▶ **EXTRACTED RECORDS**:
***
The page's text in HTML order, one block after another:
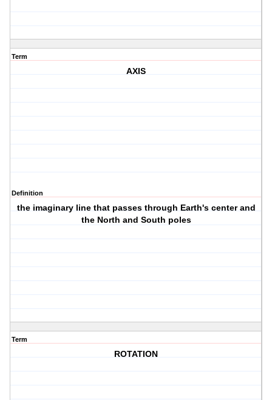
Term
AXIS
Definition
the imaginary line that passes through Earth's center and
the North and South poles
Term
ROTATION
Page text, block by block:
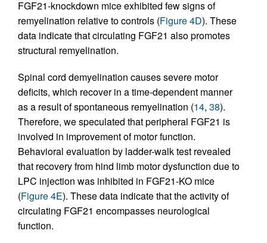
FGF21-knockdown mice exhibited few signs of
remyelination relative to controls (Figure 4D). These
data indicate that circulating FGF21 also promotes
structural remyelination.
Spinal cord demyelination causes severe motor
deficits, which recover in a time-dependent manner
as a result of spontaneous remyelination (14, 38).
Therefore, we speculated that peripheral FGF21 is
involved in improvement of motor function.
Behavioral evaluation by ladder-walk test revealed
that recovery from hind limb motor dysfunction due to
LPC injection was inhibited in FGF21-KO mice
(Figure 4E). These data indicate that the activity of
circulating FGF21 encompasses neurological
function.
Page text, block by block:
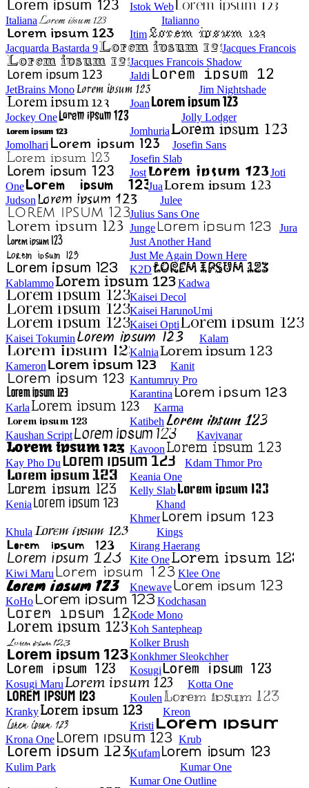
Istok Web
Italiana
Italianno
Itim
Jacquarda Bastarda 9
Jacques Francois
Jacques Francois Shadow
Jaldi
JetBrains Mono
Jim Nightshade
Joan
Jockey One
Jolly Lodger
Jomhuria
Jomolhari
Josefin Sans
Josefin Slab
Jost
Joti
One
Jua
Judson
Julee
Julius Sans One
Junge
Jura
Just Another Hand
Just Me Again Down Here
K2D
Kablammo
Kadwa
Kaisei Decol
Kaisei HarunoUmi
Kaisei Opti
Kaisei Tokumin
Kalam
Kalnia
Kameron
Kanit
Kantumruy Pro
Karantina
Karla
Karma
Katibeh
Kaushan Script
Kavivanar
Kavoon
Kay Pho Du
Kdam Thmor Pro
Keania One
Kelly Slab
Kenia
Khand
Khmer
Khula
Kings
Kirang Haerang
Kite One
Kiwi Maru
Klee One
Knewave
KoHo
Kodchasan
Kode Mono
Koh Santepheap
Kolker Brush
Konkhmer Sleokchher
Kosugi
Kosugi Maru
Kotta One
Koulen
Kranky
Kreon
Kristi
Krona One
Krub
Kufam
Kulim Park
Kumar One
Kumar One Outline
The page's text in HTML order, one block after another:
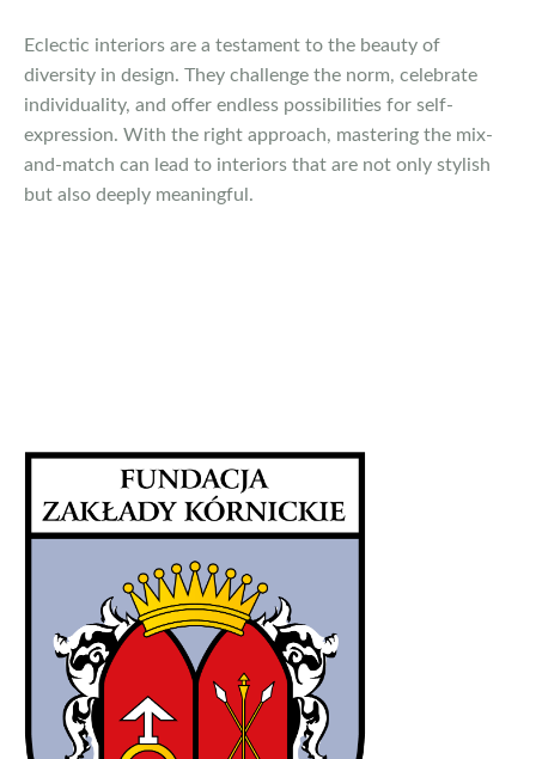
Eclectic interiors are a testament to the beauty of
diversity in design. They challenge the norm, celebrate
individuality, and offer endless possibilities for self-
expression. With the right approach, mastering the mix-
and-match can lead to interiors that are not only stylish
but also deeply meaningful.
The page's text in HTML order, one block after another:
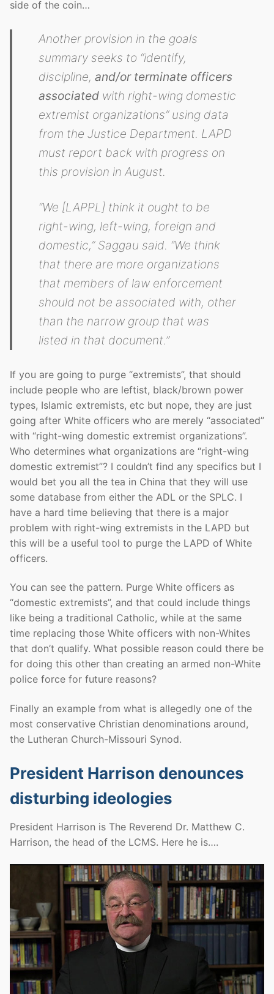
side of the coin…
Another provision in the goals
summary seeks to “identify,
discipline,and/or terminate officers
associated with right-wing domestic
extremist organizations” using data
from the Justice Department. LAPD
must report back with progress on
this provision in August.
“We [LAPPL] think it ought to be
right-wing, left-wing, foreign and
domestic,” Saggau said. “We think
that there are more organizations
that members of law enforcement
should not be associated with, other
than the narrow group that was
listed in that document.”
If you are going to purge “extremists”, that should
include people who are leftist, black/brown power
types, Islamic extremists, etc but nope, they are just
going after White officers who are merely “associated”
with “right-wing domestic extremist organizations”.
Who determines what organizations are “right-wing
domestic extremist”? I couldn’t find any specifics but I
would bet you all the tea in China that they will use
some database from either the ADL or the SPLC. I
have a hard time believing that there is a major
problem with right-wing extremists in the LAPD but
this will be a useful tool to purge the LAPD of White
officers.
You can see the pattern. Purge White officers as
“domestic extremists”, and that could include things
like being a traditional Catholic, while at the same
time replacing those White officers with non-Whites
that don’t qualify. What possible reason could there be
for doing this other than creating an armed non-White
police force for future reasons?
Finally an example from what is allegedly one of the
most conservative Christian denominations around,
the Lutheran Church-Missouri Synod.
President Harrison denounces
disturbing ideologies
President Harrison is The Reverend Dr. Matthew C.
Harrison, the head of the LCMS. Here he is….
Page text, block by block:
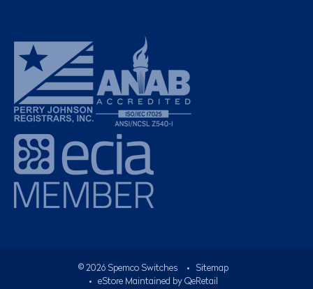
© 2026Spemco Switches •
Sitemap
• eStore Maintained by QeRetail
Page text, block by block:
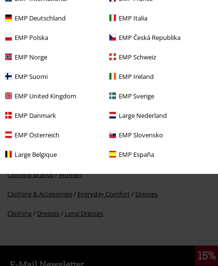
EMP Deutschland EMP Italia
EMP Polska EMP Česká Republika
EMP Norge EMP Schweiz
EMP Suomi EMP Ireland
EMP United Kingdom EMP Sverige
EMP Danmark Large Nederland
EMP Österreich EMP Slovensko
Large Belgique EMP España
€ 24,79
More categories. More options.
Clothing Brands
Clothing Brands Dresses
Clothing Brands Women
Clothing & Accessories Everyday Comfort Dresses
Clothing Dresses Long Dresses
15%
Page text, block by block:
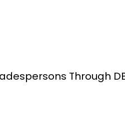
Through
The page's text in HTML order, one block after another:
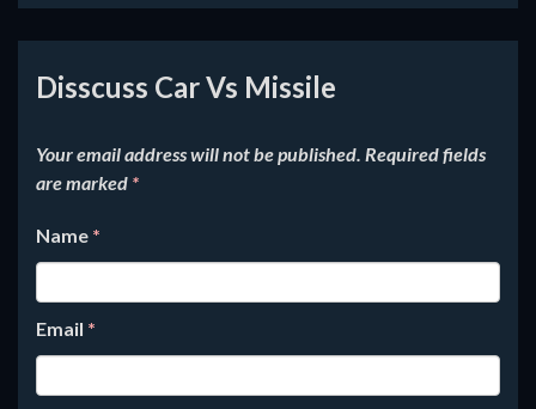
Disscuss Car Vs Missile
Your email address will not be published. Required fields
are marked *
Name *
Email *
***
▶ **ASSIGNED TASK**: Once the images are removed, print the remaining data exactly as it appears above.

▶ **REPLY TO THE TASK**:
The page's text in HTML order, one block after another:
Term
AXIS
Definition
the imaginary line that passes through Earth's center and
the North and South poles
Term
ROTATION
Page text, block by block:
FGF21-knockdown mice exhibited few signs of
remyelination relative to controls (Figure 4D). These
data indicate that circulating FGF21 also promotes
structural remyelination.
Spinal cord demyelination causes severe motor
deficits, which recover in a time-dependent manner
as a result of spontaneous remyelination (14, 38).
Therefore, we speculated that peripheral FGF21 is
involved in improvement of motor function.
Behavioral evaluation by ladder-walk test revealed
that recovery from hind limb motor dysfunction due to
LPC injection was inhibited in FGF21-KO mice
(Figure 4E). These data indicate that the activity of
circulating FGF21 encompasses neurological
function.
Page text, block by block:
Istok Web
Italiana
Italianno
Itim
Jacquarda Bastarda 9
Jacques Francois
Jacques Francois Shadow
Jaldi
JetBrains Mono
Jim Nightshade
Joan
Jockey One
Jolly Lodger
Jomhuria
Jomolhari
Josefin Sans
Josefin Slab
Jost
Joti
One
Jua
Judson
Julee
Julius Sans One
Junge
Jura
Just Another Hand
Just Me Again Down Here
K2D
Kablammo
Kadwa
Kaisei Decol
Kaisei HarunoUmi
Kaisei Opti
Kaisei Tokumin
Kalam
Kalnia
Kameron
Kanit
Kantumruy Pro
Karantina
Karla
Karma
Katibeh
Kaushan Script
Kavivanar
Kavoon
Kay Pho Du
Kdam Thmor Pro
Keania One
Kelly Slab
Kenia
Khand
Khmer
Khula
Kings
Kirang Haerang
Kite One
Kiwi Maru
Klee One
Knewave
KoHo
Kodchasan
Kode Mono
Koh Santepheap
Kolker Brush
Konkhmer Sleokchher
Kosugi
Kosugi Maru
Kotta One
Koulen
Kranky
Kreon
Kristi
Krona One
Krub
Kufam
Kulim Park
Kumar One
Kumar One Outline
The page's text in HTML order, one block after another:
Eclectic interiors are a testament to the beauty of
diversity in design. They challenge the norm, celebrate
individuality, and offer endless possibilities for self-
expression. With the right approach, mastering the mix-
and-match can lead to interiors that are not only stylish
but also deeply meaningful.
The page's text in HTML order, one block after another:
side of the coin…
Another provision in the goals
summary seeks to “identify,
discipline,and/or terminate officers
associated with right-wing domestic
extremist organizations” using data
from the Justice Department. LAPD
must report back with progress on
this provision in August.
“We [LAPPL] think it ought to be
right-wing, left-wing, foreign and
domestic,” Saggau said. “We think
that there are more organizations
that members of law enforcement
should not be associated with, other
than the narrow group that was
listed in that document.”
If you are going to purge “extremists”, that should
include people who are leftist, black/brown power
types, Islamic extremists, etc but nope, they are just
going after White officers who are merely “associated”
with “right-wing domestic extremist organizations”.
Who determines what organizations are “right-wing
domestic extremist”? I couldn’t find any specifics but I
would bet you all the tea in China that they will use
some database from either the ADL or the SPLC. I
have a hard time believing that there is a major
problem with right-wing extremists in the LAPD but
this will be a useful tool to purge the LAPD of White
officers.
You can see the pattern. Purge White officers as
“domestic extremists”, and that could include things
like being a traditional Catholic, while at the same
time replacing those White officers with non-Whites
that don’t qualify. What possible reason could there be
for doing this other than creating an armed non-White
police force for future reasons?
Finally an example from what is allegedly one of the
most conservative Christian denominations around,
the Lutheran Church-Missouri Synod.
President Harrison denounces
disturbing ideologies
President Harrison is The Reverend Dr. Matthew C.
Harrison, the head of the LCMS. Here he is….
Page text, block by block:
© 2026Spemco Switches •
Sitemap
• eStore Maintained by QeRetail
Page text, block by block:
EMP Deutschland EMP Italia
EMP Polska EMP Česká Republika
EMP Norge EMP Schweiz
EMP Suomi EMP Ireland
EMP United Kingdom EMP Sverige
EMP Danmark Large Nederland
EMP Österreich EMP Slovensko
Large Belgique EMP España
€ 24,79
More categories. More options.
Clothing Brands
Clothing Brands Dresses
Clothing Brands Women
Clothing & Accessories Everyday Comfort Dresses
Clothing Dresses Long Dresses
15%
Page text, block by block:
Through
The page's text in HTML order, one block after another:
Disscuss Car Vs Missile
Your email address will not be published. Required fields
are marked *
Name *
Email *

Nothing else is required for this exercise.